[Answer] How Do Submarines Get Oxygen?



Have you ever wondered about how the crew inside a submarine breathe? It would not be wrong to say that many of us have had this question buzzing in my head since childhood. So, submarines have their means of producing oxygen continuously to help their crew stay underwater for days at a stretch.

The Environment In Submarine 

As expected, the inner environment inside a submarine pressure vessel enclosure is far different as compared to the natural so-called ‘open’ environment. 

The proper environment for sustenance would be the following composition (by volume) akin to our earth’s natural atmosphere:

  • Nitrogen (~78%)
  • Oxygen (~21%)
  • Other gases including Carbon Dioxide (<1% in aggregate)

The safe pressure limits for air and life-saving oxygen gas are 700 to 800 Torr and 120-160 Torr respectively. For a typical adult, the rate of air consumption for sustainable living is around 7 litres per minute at a given 21% normal concentration of oxygen.

So, per day, the consumption of oxygen amounts to around a whopping 600 litres of oxygen for an average healthy person. 

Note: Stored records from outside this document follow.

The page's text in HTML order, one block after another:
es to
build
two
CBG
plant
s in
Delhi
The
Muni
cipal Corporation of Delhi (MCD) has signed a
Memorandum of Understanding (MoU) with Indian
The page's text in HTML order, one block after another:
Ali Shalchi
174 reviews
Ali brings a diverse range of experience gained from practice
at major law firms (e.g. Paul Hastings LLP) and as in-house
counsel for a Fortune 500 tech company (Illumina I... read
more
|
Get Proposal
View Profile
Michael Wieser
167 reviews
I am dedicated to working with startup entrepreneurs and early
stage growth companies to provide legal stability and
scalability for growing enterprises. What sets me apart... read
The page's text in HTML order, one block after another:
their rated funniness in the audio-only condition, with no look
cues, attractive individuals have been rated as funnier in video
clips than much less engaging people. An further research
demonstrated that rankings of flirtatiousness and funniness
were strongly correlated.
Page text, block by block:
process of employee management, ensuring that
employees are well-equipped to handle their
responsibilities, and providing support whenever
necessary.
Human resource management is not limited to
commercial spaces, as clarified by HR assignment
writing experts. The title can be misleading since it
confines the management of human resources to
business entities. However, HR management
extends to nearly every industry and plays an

Generation of oxygen in submarines

Electrolysis of Water

This is one of the oldest and simplest technologies for the generation of oxygen. This is based on the simple chemistry behind the decomposition of water molecules into hydrogen and oxygen respectively. Before the process of electrolysis, desalination is carried out to remove salt content from the water. 

Two classic techniques are deployed for this:

Distillation: The oldest and simplest technique, where sea-water is boiled off, the water is evaporated as vapour salts are crystallized (and removed), and the water vapour is condensed back by cooling off the steam through a variety of techniques.

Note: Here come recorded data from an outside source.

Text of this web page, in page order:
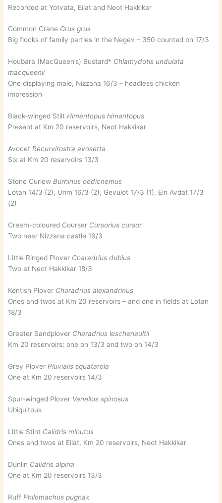
Recorded at Yotvata, Eilat and Neot Hakkikar
Common Crane Grus grus
Big flocks of family parties in the Negev – 350 counted on 17/3
Houbara (MacQueen’s) Bustard* Chlamydotis undulata
macqueenii
One displaying male, Nizzana 16/3 – headless chicken
impression
Black-winged Stilt Himantopus himantopus
Present at Km 20 reservoirs, Neot Hakkikar
Avocet Recurvirostra avosetta
Six at Km 20 reservoirs 13/3
Stone Curlew Burhinus oedicnemus
Lotan 14/3 (2), Urim 16/3 (2), Gevulot 17/3 (1), Ein Avdat 17/3
(2)
Cream-coloured Courser Cursorius cursor
Two near Nizzana castle 16/3
Little Ringed Plover Charadrius dubius
Two at Neot Hakkikar 18/3
Kentish Plover Charadrius alexandrinus
Ones and twos at Km 20 reservoirs – and one in fields at Lotan
18/3
Greater Sandplover Charadrius leschenaultii
Km 20 reservoirs: one on 13/3 and two on 14/3
Grey PloverPluvialis squatarola
One at Km 20 reservoirs 14/3
Spur-winged Plover Vanellus spinosus
Ubiquitous
Little Stint Calidris minutus
Ones and twos at Eilat, Km 20 reservoirs, Neot Hakkikar
Dunlin Calidris alpina
One at Km 20 reservoirs 13/3
Ruff Philomachus pugnax
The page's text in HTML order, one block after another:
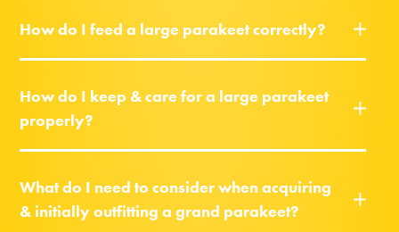
How do I feed a large parakeet correctly?
How do I keep & care for a large parakeet
properly?
What do I need to consider when acquiring
& initially outfitting a grand parakeet?
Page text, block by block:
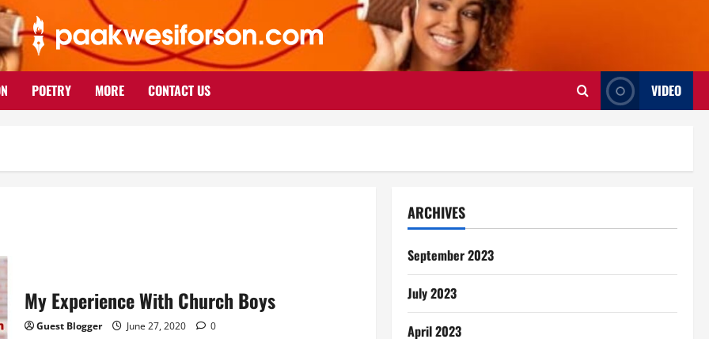
POETRY MORE CONTACT US VIDEO
My Experience With Church Boys
Guest Blogger June 27, 2020 0
ARCHIVES
September 2023
July 2023
April 2023
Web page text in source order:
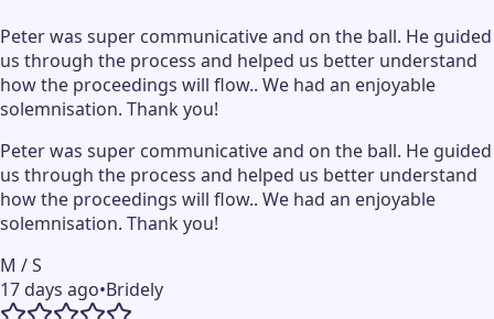
Peter was super communicative and on the ball. He guided
us through the process and helped us better understand
how the proceedings will flow.. We had an enjoyable
solemnisation. Thank you!
Peter was super communicative and on the ball. He guided
us through the process and helped us better understand
how the proceedings will flow.. We had an enjoyable
solemnisation. Thank you!
M / S
17 days ago•Bridely

Reverse Osmosis: This is based on the differential concentration techniques where saline water is passed through fine pores of diaphanous membrane-grade substances at calculated high pressures where freshwater is collected at the other side at low pressure and salt content gets trapped as residues. The process is iterated and continued round the clock.

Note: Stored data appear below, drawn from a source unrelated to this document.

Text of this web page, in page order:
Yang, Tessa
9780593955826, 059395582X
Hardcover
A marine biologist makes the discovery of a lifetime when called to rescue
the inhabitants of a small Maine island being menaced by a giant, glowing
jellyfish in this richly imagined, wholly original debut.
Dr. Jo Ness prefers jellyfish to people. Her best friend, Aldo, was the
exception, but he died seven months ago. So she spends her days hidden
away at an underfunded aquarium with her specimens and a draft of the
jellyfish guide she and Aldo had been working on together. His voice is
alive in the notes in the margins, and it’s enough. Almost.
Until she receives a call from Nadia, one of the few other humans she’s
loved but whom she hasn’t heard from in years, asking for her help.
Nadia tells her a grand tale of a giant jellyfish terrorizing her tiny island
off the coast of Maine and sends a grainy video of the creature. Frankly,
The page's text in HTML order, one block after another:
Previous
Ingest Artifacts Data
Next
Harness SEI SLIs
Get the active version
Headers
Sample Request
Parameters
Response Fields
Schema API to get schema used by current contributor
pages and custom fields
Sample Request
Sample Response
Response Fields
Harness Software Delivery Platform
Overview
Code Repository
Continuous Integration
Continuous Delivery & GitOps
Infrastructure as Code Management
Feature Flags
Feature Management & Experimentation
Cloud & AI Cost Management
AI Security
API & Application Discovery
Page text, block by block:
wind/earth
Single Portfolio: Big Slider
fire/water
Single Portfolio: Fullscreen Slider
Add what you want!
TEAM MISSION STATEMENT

After the desalination, the electrolytic process takes place in what is known as an ion-exchange system. Alkaline electrolysers are used as a medium containing caustic water solution and 25-30% of Potassium Hydroxide (KOH). Sodium Chloride (NaCl) and Sodium Hydroxide (NaOH) are used as catalysts. So, the water treated is disposed of with other electrolytes.

At Cathode, the chemical reaction is as follows: 

2H20= 2OH + H2 

(decomposition into hydroxide ions and hydrogen) 

At anode: 

2OH = ½ O2 + H2 

(decomposition of hydroxyl ion into nascent oxygen and hydrogen atoms) 

The hydrogen generated is released into the seas.

The neutral oxygen, later in the gaseous state, bubbled above the anode is entrapped and stored in Oxygen Tanks. It has been proven that approximately 15 cells of about 1000 amps are required to produce sufficient oxygen for about 100 people. The system is known as Electrolytic Oxygen Generators (EOGs).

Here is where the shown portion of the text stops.